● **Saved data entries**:
■ ■ ■ ■
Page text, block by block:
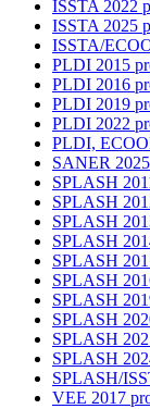
ISSTA 2022
ISSTA 2025
ISSTA/
PLDI 2015
PLDI 2016
PLDI 2019
PLDI 2022
PLDI,
SANER
SPLASH
SPLASH
SPLASH
SPLASH
SPLASH
SPLASH
SPLASH
SPLASH
SPLASH
SPLASH
SPLASH/
VEE 2017
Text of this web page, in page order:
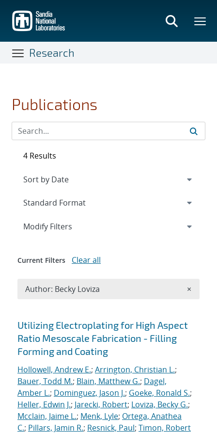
■ ■ ■ ■
● **GOAL OF THE EXERCISE**: Omitting the images, transcribe every record exactly.

● **COMPLETED EXERCISE**:
Page text, block by block:
ISSTA 2022
ISSTA 2025
ISSTA/
PLDI 2015
PLDI 2016
PLDI 2019
PLDI 2022
PLDI,
SANER
SPLASH
SPLASH
SPLASH
SPLASH
SPLASH
SPLASH
SPLASH
SPLASH
SPLASH
SPLASH
SPLASH/
VEE 2017
Text of this web page, in page order:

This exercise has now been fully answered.